Paula Anne DeMonico (born February 16, 1967), better known by her stage name Apollo Smile, is an American pop music singer-songwriter, voice actress and media personality. In the 1990s, Smile billed herself as the "Live Action Anime Girl" and was invited to several science fiction conventions as a guest. She is best known for her portrayal as reporter Ulala from the Space Channel 5 series.

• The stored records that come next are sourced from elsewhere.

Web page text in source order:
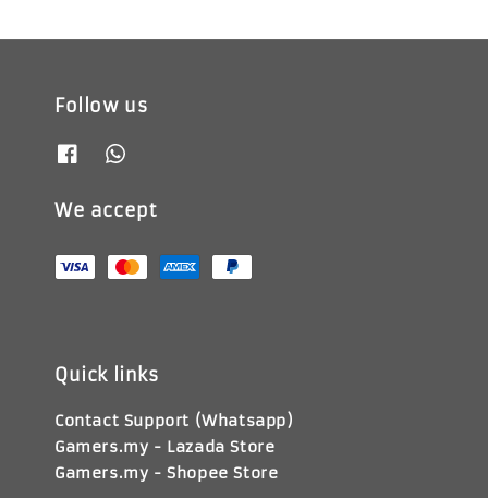
Follow us
We accept
Quick links
Contact Support (Whatsapp)
Gamers.my - Lazada Store
Gamers.my - Shopee Store
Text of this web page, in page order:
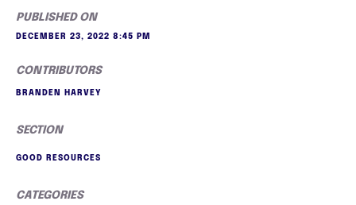
PUBLISHED ON
DECEMBER 23, 2022 8:45 PM
CONTRIBUTORS
BRANDEN HARVEY
SECTION
GOOD RESOURCES
CATEGORIES
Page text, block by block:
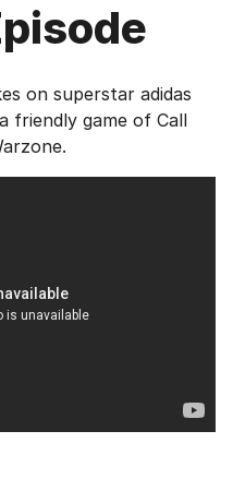
on superstar adidas
friendly game of Call
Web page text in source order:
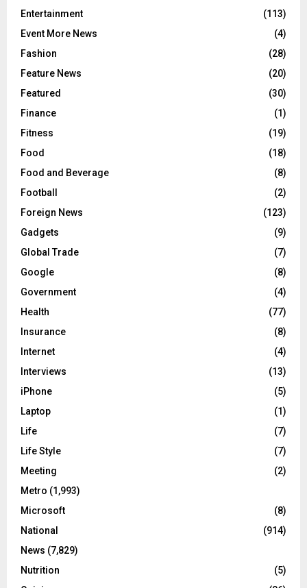
Entertainment
(113)
Event More News
(4)
Fashion
(28)
Feature News
(20)
Featured
(30)
Finance
(1)
Fitness
(19)
Food
(18)
Food and Beverage
(8)
Football
(2)
Foreign News
(123)
Gadgets
(9)
Global Trade
(7)
Google
(8)
Government
(4)
Health
(77)
Insurance
(8)
Internet
(4)
Interviews
(13)
iPhone
(5)
Laptop
(1)
Life
(7)
Life Style
(7)
Meeting
(2)
Metro (1,993)
Microsoft
(8)
National
(914)
News (7,829)
Nutrition
(5)
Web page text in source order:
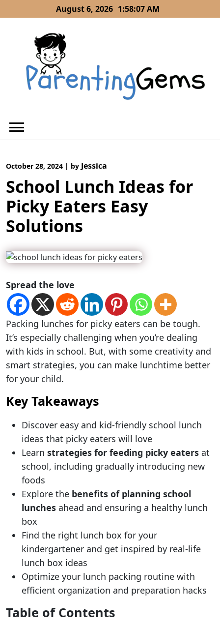
to
August 6, 2026 1:58:08 AM
October 28, 2024 | by Jessica
School Lunch Ideas for
Picky Eaters Easy
Solutions
Spread the love
Packing lunches for picky eaters can be tough.
It’s especially challenging when you’re dealing
with kids in school. But, with some creativity and
smart strategies, you can make lunchtime better
for your child.
Key Takeaways
Discover easy and kid-friendly school lunch
ideas that picky eaters will love
Learn strategies for feeding picky eaters at
school, including gradually introducing new
foods
Explore the benefits of planning school
lunches ahead and ensuring a healthy lunch
box
Find the right lunch box for your
kindergartener and get inspired by real-life
lunch box ideas
Optimize your lunch packing routine with
efficient organization and preparation hacks
Table of Contents
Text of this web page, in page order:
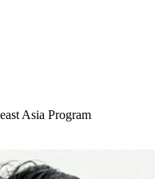
Asia Program
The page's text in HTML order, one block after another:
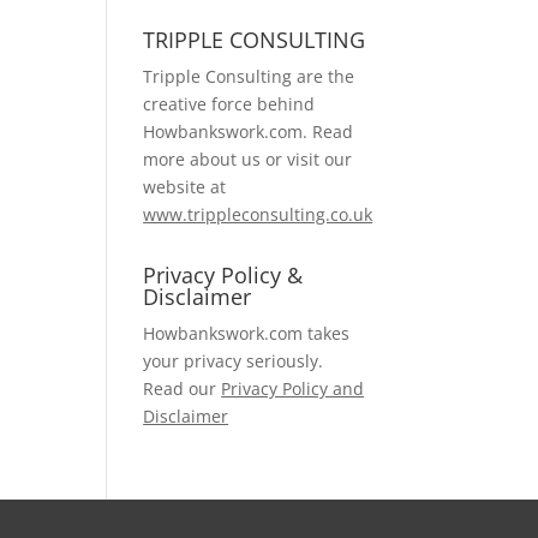
TRIPPLE CONSULTING
Tripple Consulting are the
creative force behind
Howbankswork.com. Read
more about us or visit our
website at
www.trippleconsulting.co.uk
Privacy Policy &
Disclaimer
Howbankswork.com takes
your privacy seriously.
Read our Privacy Policy and
Disclaimer
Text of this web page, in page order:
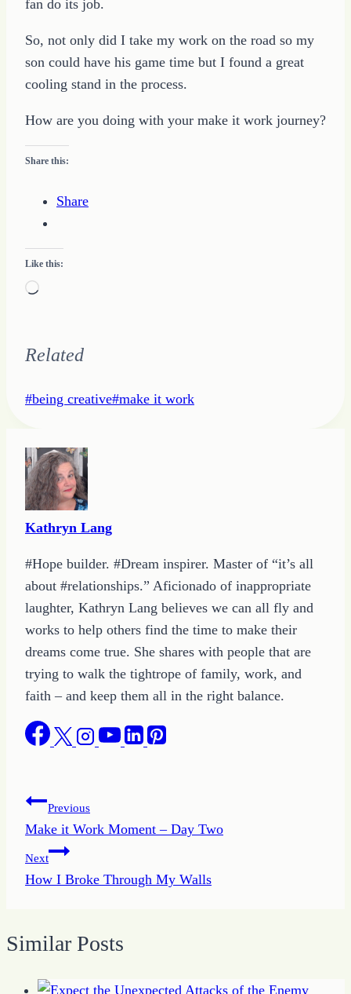
fan do its job.
So, not only did I take my work on the road so my
son could have his game time but I found a great
cooling stand in the process.
How are you doing with your make it work journey?
Share this:
Share
Like this:
Loading…
Related
Post
#being creative#make it work
Kathryn Lang
#Hope builder. #Dream inspirer. Master of “it’s all
about #relationships.” Aficionado of inappropriate
laughter, Kathryn Lang believes we can all fly and
works to help others find the time to make their
dreams come true. She shares with people that are
trying to walk the tightrope of family, work, and
faith – and keep them all in the right balance.
Post
navigation
Previous
Make it Work Moment – Day Two
Next
How I Broke Through My Walls
Similar Posts
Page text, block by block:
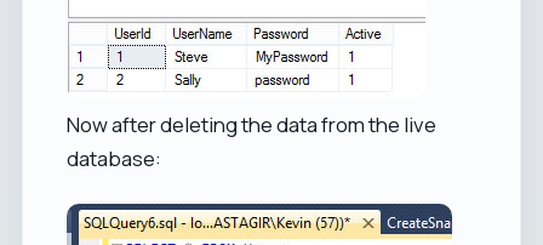
Now after deleting the data from the live
database:
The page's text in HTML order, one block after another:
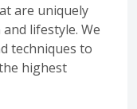
are uniquely
lifestyle. We
techniques to
highest
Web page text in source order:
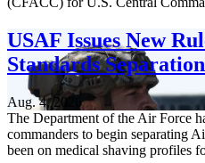
USAF Issues New
Standards
Aug. 4, 2026
The Department of the Air Force
commanders to begin separating
been on medical shaving profiles
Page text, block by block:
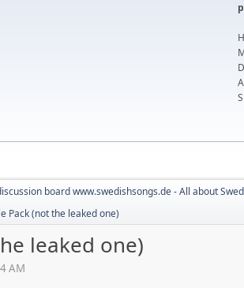
board www.swedishsongs.de - All about
Pack (not the leaked one)
leaked one)
AM
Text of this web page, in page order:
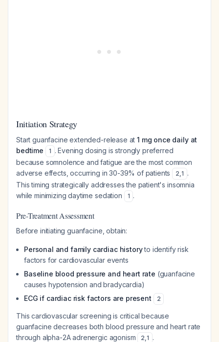
Initiation Strategy
Start guanfacine extended-release at1 mg once daily at
bedtime
1 . Evening dosing is strongly preferred
because somnolence and fatigue are the most common
adverse effects, occurring in 30-39% of patients
2,1 .
This timing strategically addresses the patient's insomnia
while minimizing daytime sedation
1 .
Pre-Treatment Assessment
Before initiating guanfacine, obtain:
Personal and family cardiac historyto identify risk
factors for cardiovascular events
Baseline blood pressure and heart rate (guanfacine
causes hypotension and bradycardia)
ECG if cardiac risk factors are present
2
This cardiovascular screening is critical because
guanfacine decreases both blood pressure and heart rate
through alpha-2A adrenergic agonism
2,1 .
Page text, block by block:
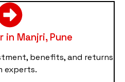
in Manjri, Pune
benefits, and returns
experts.
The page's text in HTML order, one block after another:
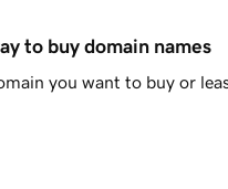
to buy domain names
you want to buy or
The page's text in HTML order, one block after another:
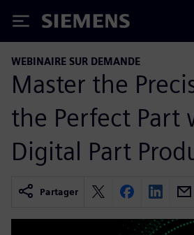
Siemens
WEBINAIRE SUR DEMANDE
Master the
the Perfect Part
Digital Part
Partager
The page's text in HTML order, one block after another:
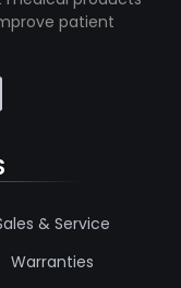
patient
& Service
Warranties
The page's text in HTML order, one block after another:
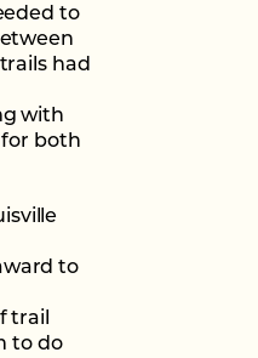
to
had
with
both
to
trail
to do
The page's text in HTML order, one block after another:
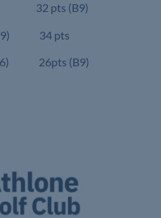
32 pts (B9)
(19) 34 pts
26pts (B9)
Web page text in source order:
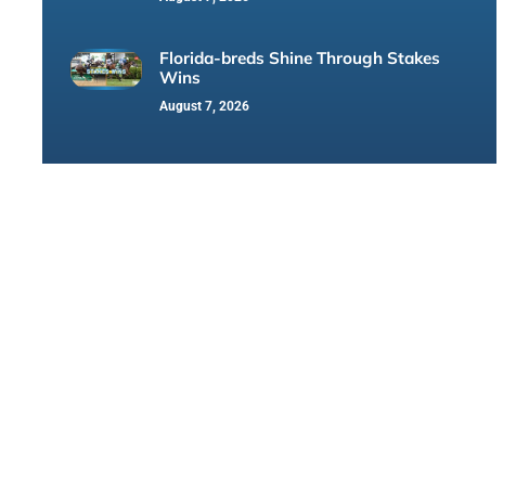
Florida-breds Shine Through Stakes
Wins
August 7, 2026

Smile's notable works include Sonic & All-Stars Racing Transformed, Iria: Zeiram the Animation, Space Channel 5: Part 2, Monk, Wild Cardz, Sega Superstars Tennis, Battle Arena Toshinden, Sonic & Sega All-Stars Racing, Sega Superstars, and Voltage Fighters: Gowcaizer the Movie.

Biography
Paula Scharf was born with a twisted hip tendon, leading her mother to enroll her in physical activity at the age of three to treat it. Thus from early childhood a trained dancer and gymnast, once she graduated Guilford High School in 1985, she went to study at the University of the Arts (Philadelphia) and then the Alvin Ailey American Dance Theater in New York City. While introducing herself to a college student in New York he misheard Paula as "Apollo", and went on to say that it fit her despite being a male name as the Greek god Apollo "represents music, dance, light, and poetry", so she went with it. The latter part of her name came as a producer suggested an equally different surname, exploiting Scharf's oft-complimented smile. She legally changed her name to Apollo Smile in 1991.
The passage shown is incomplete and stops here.